Academic journal article International Journal of Psychoanalysis

Contemporary Art and Hanna Segal's Thinking on Aesthetics

Academic journal article International Journal of Psychoanalysis

Contemporary Art and Hanna Segal's Thinking on Aesthetics

Article excerpt

From the point of view of the history of ideas in psychoanalysis, a major shift may be described from Freud's starting point considering art as sublimation of sexual desires on a largely objectal level to later developments emphasizing the presence in art of destructiveness and narcissistic conflicts. Segal's contribution represents a watershed in this evolution. Following Klein, Hanna Segal suggests considering art in relation to depressive anxieties and reparation in such a way that artistic activity may be seen as an attempt 'to restore and re-create the loved object outside and inside the ego' which implies a successful work of mourning accompanied by symbol formation. For Segal, these reparative processes are conveyed through formal beauty which represents the victory of reparation over destruction.
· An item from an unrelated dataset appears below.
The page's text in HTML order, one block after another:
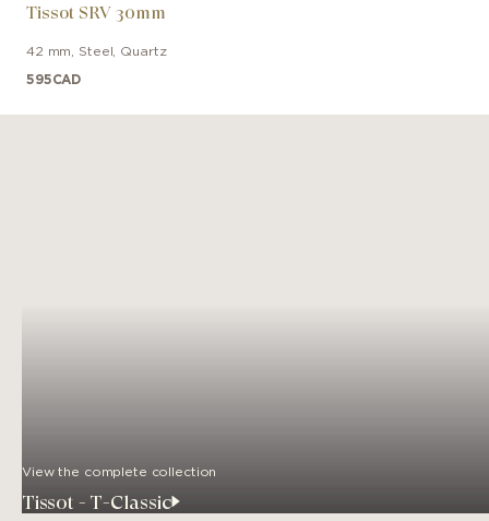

Nevertheless, contemporary art demands that we consider the intervention, in art, of more raw and less symbolized . sublimated processes, including acting-out in often primitive, psychotic or perverse ways. Thus this paper unfolds in two directions: on the one hand, it examines the differences and continuities between Freud's and Segal's thinking whilst, on the other, the author presents some alternative ideas which stress the search for truth and new thinking in contemporary art.

Keywords: applied analysis, art, history of psychoanalysis, reparation, sublimation, thinking, truth

This paper aims to address both the usefulness and shortcomings of Hanna Segal's thinking with regard to contemporary art. This discussion will follow two lines of inquiry: firstly, what are Segal's contributions to the understanding of artistic activity in general? And secondly, to what extent is her thinking helpful in specifically approaching contemporary art? I will therefore consider Hanna Segal's thinking on art and culture in the context of the evolution of psychoanalytical thinking from Freud's day to present time. This will involve a detailed discussion of some of the more significant psychoanalytical constructs on art, derived mainly from Freud and Segal herself. Only in this way will be possible to gauge the originality of Segal's thinking.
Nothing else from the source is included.